## Exercise brief
Return all the entries exactly, keeping pictures out.

## Materials provided

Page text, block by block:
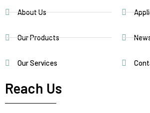
About Us
Our Products
Our Services
Reach Us
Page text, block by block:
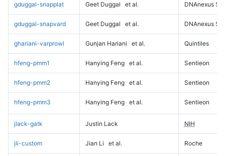
gduggal-snapplat Geet Duggal et al. DNAnexus
gduggal-snapvard Geet Duggal et al. DNAnexus
ghariani-varprowl Gunjan Hariani et al. Quintiles
hfeng-pmm1 Hanying Feng et al. Sentieon
hfeng-pmm2 Hanying Feng et al. Sentieon
hfeng-pmm3 Hanying Feng et al. Sentieon
jlack-gatk Justin Lack NIH
jli-custom Jian Li et al. Roche
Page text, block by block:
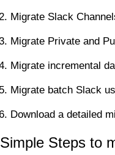
Migrate Slack
Migrate Private and
Migrate incremental
Migrate batch Slack
Download a detailed
Simple Steps to
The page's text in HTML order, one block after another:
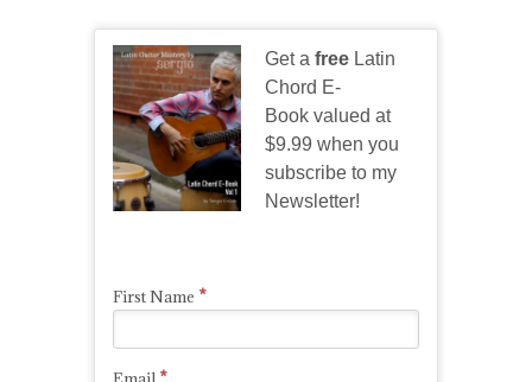
Get a free Latin
Chord E-
Book valued at
$9.99 when you
subscribe to my
Newsletter!
First Name *
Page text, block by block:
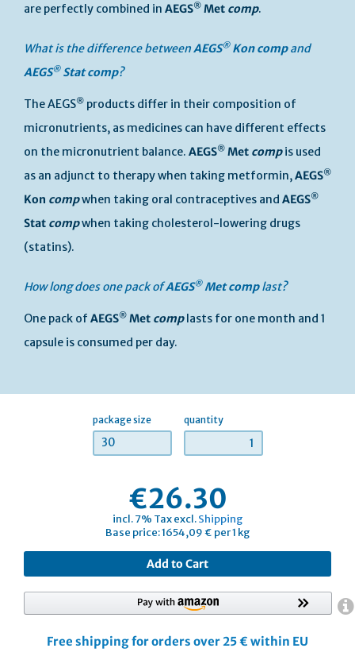
package size
30
quantity
€26.30
incl. 7% Tax excl.Shipping
Base price: 1654,09 € per 1 kg
Add to Cart
Free shipping for orders over 25 € within EU
are perfectly combined in AEGS® Met comp.
What is the difference betweenAEGS®Koncompand
AEGS®Statcomp?
The AEGS® products differ in their composition of
micronutrients, as medicines can have different effects
on the micronutrient balance. AEGS® Met compis used
as an adjunct to therapy when taking metformin,AEGS®
Kon compwhen taking oral contraceptives and AEGS®
Stat compwhen taking cholesterol-lowering drugs
(statins).
How long does one pack ofAEGS®Metcomplast?
One pack of AEGS® Met complasts for one month and 1
capsule is consumed per day.
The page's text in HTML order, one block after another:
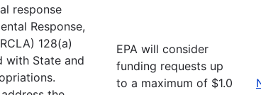
response
Response,
128(a)
with State and
EPA will consider
funding requests up
to a maximum of $1.0
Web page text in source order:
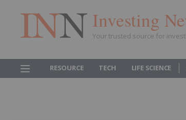
Investing
Your trusted source for
RESOURCE TECH LIFE SCIENCE

## Reply to the task
Page text, block by block:
About Us
Our Products
Our Services
Reach Us
Page text, block by block:
gduggal-snapplat Geet Duggal et al. DNAnexus
gduggal-snapvard Geet Duggal et al. DNAnexus
ghariani-varprowl Gunjan Hariani et al. Quintiles
hfeng-pmm1 Hanying Feng et al. Sentieon
hfeng-pmm2 Hanying Feng et al. Sentieon
hfeng-pmm3 Hanying Feng et al. Sentieon
jlack-gatk Justin Lack NIH
jli-custom Jian Li et al. Roche
Page text, block by block:
Migrate Slack
Migrate Private and
Migrate incremental
Migrate batch Slack
Download a detailed
Simple Steps to
The page's text in HTML order, one block after another:
Get a free Latin
Chord E-
Book valued at
$9.99 when you
subscribe to my
Newsletter!
First Name *
Page text, block by block:
package size
30
quantity
€26.30
incl. 7% Tax excl.Shipping
Base price: 1654,09 € per 1 kg
Add to Cart
Free shipping for orders over 25 € within EU
are perfectly combined in AEGS® Met comp.
What is the difference betweenAEGS®Koncompand
AEGS®Statcomp?
The AEGS® products differ in their composition of
micronutrients, as medicines can have different effects
on the micronutrient balance. AEGS® Met compis used
as an adjunct to therapy when taking metformin,AEGS®
Kon compwhen taking oral contraceptives and AEGS®
Stat compwhen taking cholesterol-lowering drugs
(statins).
How long does one pack ofAEGS®Metcomplast?
One pack of AEGS® Met complasts for one month and 1
capsule is consumed per day.
The page's text in HTML order, one block after another:
response
Response,
128(a)
with State and
EPA will consider
funding requests up
to a maximum of $1.0
Web page text in source order:
Investing
Your trusted source for
RESOURCE TECH LIFE SCIENCE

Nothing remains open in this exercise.